Tag Archive: arachnid


while on holiday, i got the chance to do something i don’t find a lot of time for right now–go bug hunting!  the garden where we were staying was small, but verdant, and i found a few obliging subjects.  none fell into the notoriously venomous/aggressive category that seems a bit overrepresented in australia (like the sydney funnel-web, redback, or mouse spider).  this one is a philodromid (maybe Tibellus?), apparently related to crab spiders.  i just liked the spiky setae.

DSC_0383the one that caught my eye the most was this beautiful st andrew’s cross spider (Argiope aetherea; i especially like the genus name, which means “silver face”).  i’ve come across Argiope before, and was fascinated by the stabilimenta that some species weave into their webs.  this one didn’t have any but was pretty enough without!

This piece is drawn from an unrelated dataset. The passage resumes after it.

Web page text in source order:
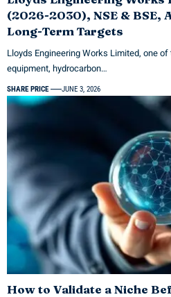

DSC_0406and finally, one of australia’s most recognizable web-builders, the golden silk orb weaver, Nephila sp. (today is brought to you by excellent latin names; Nephila means “fond of spinning”, which i hadn’t yet found out when these guys last made appearances here and here).  you can see the golden color of the silk in this photo, which is interesting as it didn’t look that golden to the naked eye, and if you scroll down the wikipedia page you can see what must be one of the most impressive spider-related human creations of all time, a cape made of Nephila silk.  OMG.  this one did not appear to be all that industrious, just hanging out mid-air at australia zoo, startling anyone who may or may not have thought it would be funny to hide behind a tree for a prank.  hint: in australia… don’t!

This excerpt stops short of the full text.